» **Exercise directions**: In the material below, find each line that contains the word "January" and copy it.
Recorded data section start
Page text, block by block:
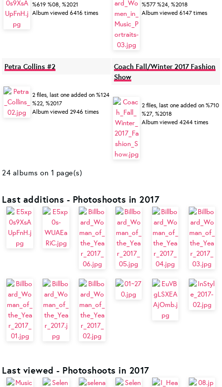
%619 %08, %2021
Album viewed 6416 times
%577 %24, %2018
Album viewed 6147 times
Petra Collins #2
2 files, last one added on %124
%22, %2017
Album viewed 2946 times
Coach Fall/Winter 2017 Fashion
Show
2 files, last one added on %710
%27, %2018
Album viewed 4244 times
24 albums on 1 page(s)
Last additions - Photoshoots in 2017
Last viewed - Photoshoots in 2017
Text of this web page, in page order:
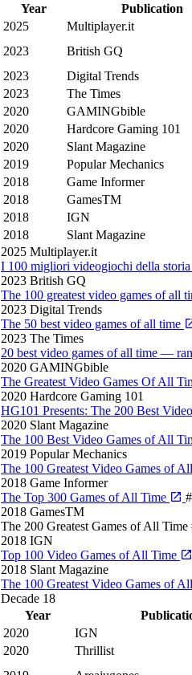
Year
Publication
2025
Multiplayer.it
2023
British GQ
2023
Digital Trends
2023
The Times
2020
GAMINGbible
2020
Hardcore Gaming 101
2020
Slant Magazine
2019
Popular Mechanics
2018
Game Informer
2018
GamesTM
2018
IGN
2018
Slant Magazine
2025 Multiplayer.it
I 100 migliori videogiochi della storia
2023 British GQ
The 100 greatest video games of all
2023 Digital Trends
The 50 best video games of all time
2023 The Times
20 best video games of all time —
2020 GAMINGbible
The Greatest Video Games Of All
2020 Hardcore Gaming 101
HG101 Presents: The 200 Best
2020 Slant Magazine
The 100 Best Video Games of All
2019 Popular Mechanics
The 100 Greatest Video Games of
2018 Game Informer
The Top 300 Games of All Time
2018 GamesTM
The 200 Greatest Games of All Time
2018 IGN
Top 100 Video Games of All Time
2018 Slant Magazine
The 100 Greatest Video Games of
Decade 18
Year
2020
IGN
2020
Thrillist
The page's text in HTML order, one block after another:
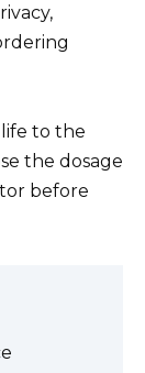
to the
the dosage
before
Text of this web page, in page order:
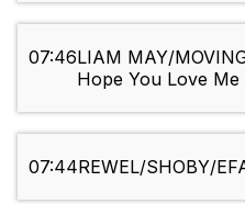
07:46LIAM MAY/
Hope You Love Me
07:44REWEL/SHOBY/
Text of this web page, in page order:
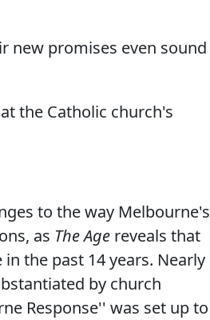
new promises even sound
at the Catholic church's
to the way Melbourne's
as The Age reveals that
the past 14 years. Nearly
by church
Response'' was set up to
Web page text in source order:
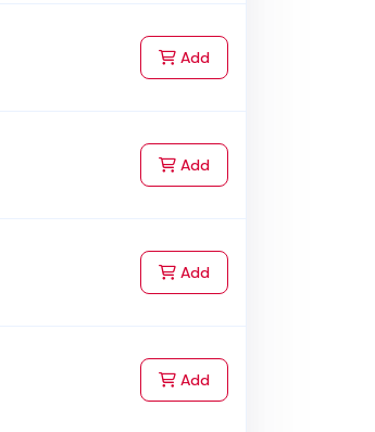
Addto Cart
Addto Cart
Addto Cart
Addto Cart
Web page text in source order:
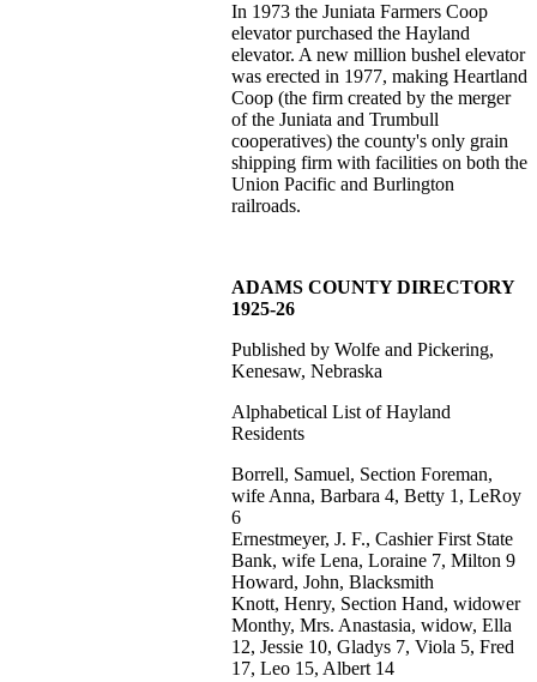
In 1973 the Juniata Farmers Coop
elevator purchased the Hayland
elevator. A new million bushel elevator
was erected in 1977, making Heartland
Coop (the firm created by the merger
of the Juniata and Trumbull
cooperatives) the county's only grain
shipping firm with facilities on both the
Union Pacific and Burlington
railroads.
ADAMS COUNTY DIRECTORY
1925-26
Published by Wolfe and Pickering,
Kenesaw, Nebraska
Alphabetical List of Hayland
Residents
Borrell, Samuel, Section Foreman,
wife Anna, Barbara 4, Betty 1, LeRoy
6
Ernestmeyer, J. F., Cashier First State
Bank, wife Lena, Loraine 7, Milton 9
Howard, John, Blacksmith
Knott, Henry, Section Hand, widower
Monthy, Mrs. Anastasia, widow, Ella
12, Jessie 10, Gladys 7, Viola 5, Fred
17, Leo 15, Albert 14
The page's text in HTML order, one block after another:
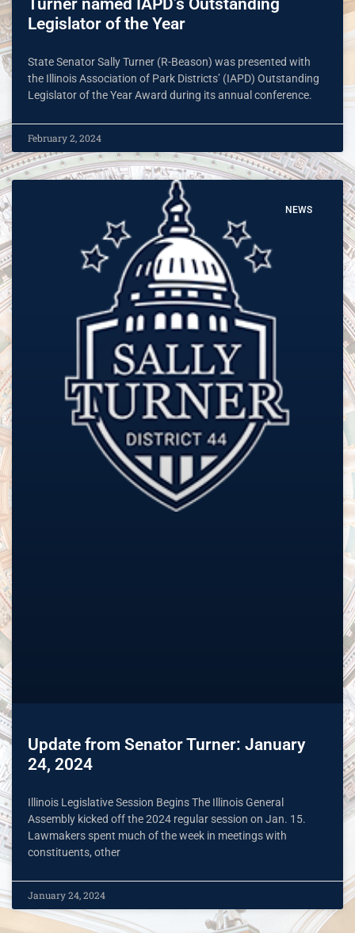
Legislator of the Year
State Senator Sally Turner (R-Beason) was presented with
the Illinois Association of Park Districts’ (IAPD) Outstanding
Legislator of the Year Award during its annual conference.
February 2, 2024
NEWS
Update from Senator Turner: January
24, 2024
Illinois Legislative Session Begins The Illinois General
Assembly kicked off the 2024 regular session on Jan. 15.
Lawmakers spent much of the week in meetings with
constituents, other
January 24, 2024
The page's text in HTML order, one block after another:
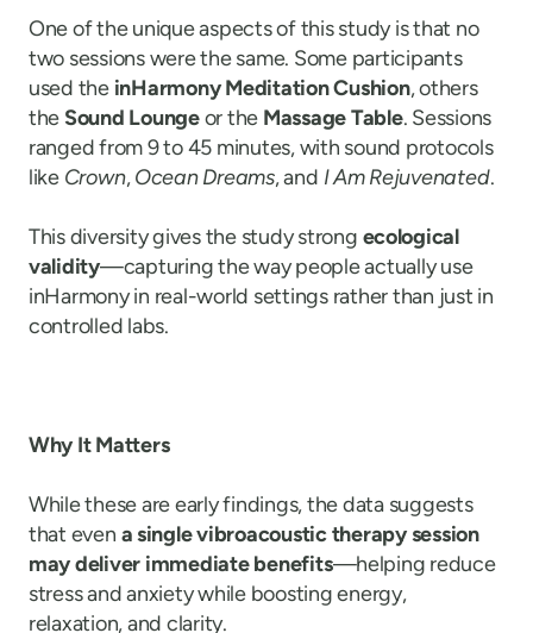
One of the unique aspects of this study is that no
two sessions were the same. Some participants
used the inHarmony Meditation Cushion, others
the Sound Loungeor the Massage Table. Sessions
ranged from 9 to 45 minutes, with sound protocols
like Crown,Ocean Dreams, and I Am Rejuvenated.
This diversity gives the study strong ecological
validity—capturing the way people actually use
inHarmony in real-world settings rather than just in
controlled labs.
Why It Matters
While these are early findings, the data suggests
that even a single vibroacoustic therapy session
may deliver immediate benefits—helping reduce
stress and anxiety while boosting energy,
relaxation, and clarity.
Recorded data section end
» **Response**:
Update from Senator Turner: January
January 24, 2024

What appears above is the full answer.